Each thebe spent, activates more value, Binns says.

“It’s very simple in that we totally appreciate our role in the knock-on effect,” he explains.

“Every Pula that we spend, we know it will get spent four, five other times.

“Say you are buying from a retailer; we know that by buying from them, they are in turn buying from a farmer, the farmer is buying fertiliser and so on.

“We accept that there’s a knock on effect from every Pula we put into the economy.”

In the last ten years, OWS’ local procurement has averaged 85%, with consumables such as fuel, food, the gumpoles and nets used in camps, the alcoholic beverages and others, coming from local suppliers.

A local procurement rate of 85% is remarkable for not only the tourism industry, but many other major industries in the country, which rely largely on regional suppliers for their goods and services.

At OWS, whose award-winning camps attract high-net worth tourists from all over the world, the rate of local procurement has been reached and maintained without compromising on quality.

“We are not getting the second best, but the best.

“We are working with our suppliers all the time on how to get them to the level we need for that very best because we are also running the very best in the world.

“You can only do that if you work with the suppliers on what you need,” Binns says.

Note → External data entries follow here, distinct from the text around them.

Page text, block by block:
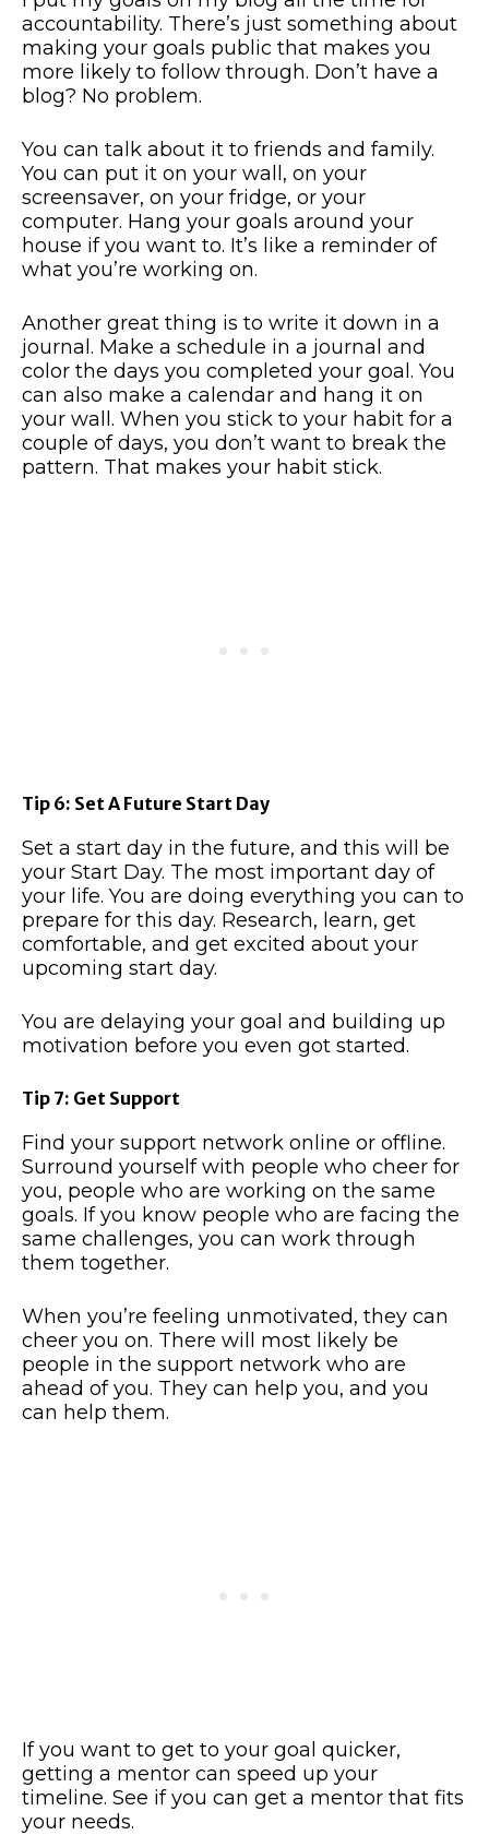
accountability. There’s just something about
making your goals public that makes you
more likely to follow through. Don’t have a
blog? No problem.
You can talk about it to friends and family.
You can put it on your wall, on your
screensaver, on your fridge, or your
computer. Hang your goals around your
house if you want to. It’s like a reminder of
what you’re working on.
Another great thing is to write it down in a
journal. Make a schedule in a journal and
color the days you completed your goal. You
can also make a calendar and hang it on
your wall. When you stick to your habit for a
couple of days, you don’t want to break the
pattern. That makes your habit stick.
Tip 6: Set A Future Start Day
Set a start day in the future, and this will be
your Start Day. The most important day of
your life. You are doing everything you can to
prepare for this day. Research, learn, get
comfortable, and get excited about your
upcoming start day.
You are delaying your goal and building up
motivation before you even got started.
Tip 7: Get Support
Find your support network online or offline.
Surround yourself with people who cheer for
you, people who are working on the same
goals. If you know people who are facing the
same challenges, you can work through
them together.
When you’re feeling unmotivated, they can
cheer you on. There will most likely be
people in the support network who are
ahead of you. They can help you, and you
can help them.
If you want to get to your goal quicker,
getting a mentor can speed up your
timeline. See if you can get a mentor that fits
your needs.

Supplier development is key in ensuring OWS’ multiplier effect has the desired impact. At present, Binns says, the outstanding goods and services not being purchased locally include the design of camps which have to be at global-grade level, as well as specialised products in technology such as solar batteries.

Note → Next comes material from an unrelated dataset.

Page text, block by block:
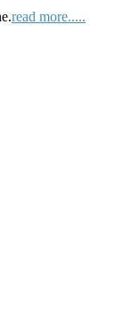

The tourism group is working with communities and farmers to ensure that its supply chain is not only strengthened, but also that value flows beyond the actual tourism activities. OWS has purchased a small farm at Shorobe which will be used to grow fresh produce for guests and staff at the camps.

“The Shorobe project is still some way off but the principle is that where we are not able to get produce, we should get involved in helping the market in producing that,” Binns explains.

“We are not going into farming but we want to create a learning environment for farmers to learn the skills to produce sustainably for us.

“When there’s an onion shortage, it does not seem like a big problem, but how do you make a Caesar’s salad and sell it to a multimillionaire tourist, without one?

“Rather than complaining, we believe in ‘how can we do things better and get involved?’”

OWS has also been assisting vulnerable farmers in seven villages, with the aim of increasing food security. According to the Impact Report, the assistance is also designed to reduce human-wildlife conflict. The tourism group has been ploughing, de-stumping and distributing seeds in the seven villages, while also drilling boreholes for five villages.

Binns says OWS is a firm advocate of the Mindset Change campaign and has embraced it in its approach to spreading value.

“The thing is that as a country, we have to change.

“We cannot sit and look at our past success and say we will continue the same way.

“How can we do things better or differently, not just change for the sake of change?

“At Wilderness, we are fully subscribed to that thinking because it allows us to sit and debate issues without fear.

“It’s about how to improve the game.

“We need to be able to have these conversations, the private sector and government.

“Changing also means that we have to learn to trust each other and see that we are in this together; the private sector are also Batswana and government is not the only participant in the economy.

“We want to play our part in moving towards that high income economy and we need these conversations.”